Common motifs include β-α-β motifs, hairpin loops, and helix-turn-helix motifs.
Tertiary Structure
Tertiary structure is the overall three-dimensional shape of a single polypeptide, stabilized by interactions among R groups (side chains). These include hydrophobic interactions, hydrogen bonds, ionic bonds, van der Waals forces, and disulfide bridges.
Quaternary Structure
Quaternary structure arises when two or more polypeptide chains (subunits) associate to form a functional protein complex.

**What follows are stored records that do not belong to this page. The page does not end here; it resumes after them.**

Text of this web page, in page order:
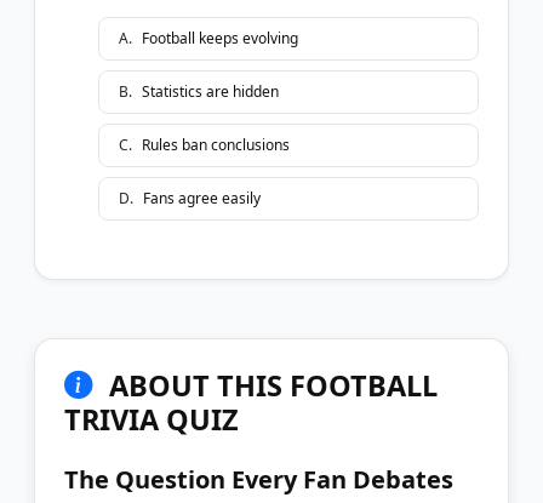
A. Football keeps evolving
B. Statistics are hidden
C. Rules ban conclusions
D. Fans agree easily
ABOUT THIS FOOTBALL
TRIVIA QUIZ
The Question Every Fan Debates

The arrangement and interaction of these subunits are critical for protein function.
Fibrous and Globular Proteins
Fibrous proteins: Extended, repetitive secondary structure (e.g., silk fibroin, keratin in hair).
Globular proteins: Compact, complex tertiary structure (e.g., enzymes, hemoglobin).
Nucleic Acids: Structure and Function
Nucleic Acid Components
Nucleic acids are polymers of nucleotides, each composed of a phosphate group, a five-carbon sugar (ribose or deoxyribose), and a nitrogenous base (purine or pyrimidine).
DNA: Deoxyribonucleic acid, stores genetic information.
RNA: Ribonucleic acid, involved in gene expression and regulation.
Nucleotide Nomenclature
Nucleotides are named based on their base, sugar, and number of phosphate groups (e.g., AMP, ADP, ATP).
Bases | RNA Nucleotide | DNA Nucleotide |
|---|---|---|
Adenine | Adenosine monophosphate (AMP) | Deoxyadenosine monophosphate (dAMP) |
Guanine | Guanosine monophosphate (GMP) | Deoxyguanosine monophosphate (dGMP) |
Cytosine | Cytidine monophosphate (CMP) | Deoxycytidine monophosphate (dCMP) |
Uracil | Uridine monophosphate (UMP) | — |
Thymine | — | Deoxythymidine monophosphate (dTMP) |
Polynucleotide Structure
Nucleotides are joined by 3',5'-phosphodiester bonds, forming a sugar-phosphate backbone with directionality (5' to 3').
Base Pairing and Double Helix
DNA is typically double-stranded, with complementary base pairing (A-T, G-C) and antiparallel strands. RNA is usually single-stranded but can form local double-stranded regions via intramolecular base pairing.
Hydrogen bonds: Two between A and T (or A and U in RNA), three between G and C.
Antiparallel orientation: The two DNA strands run in opposite directions (5' to 3' and 3' to 5').
Nucleic Acid Synthesis
Nucleic acids are synthesized using a template strand, ensuring correct base pairing and sequence fidelity. DNA replication and transcription rely on complementary relationships between purines and pyrimidines.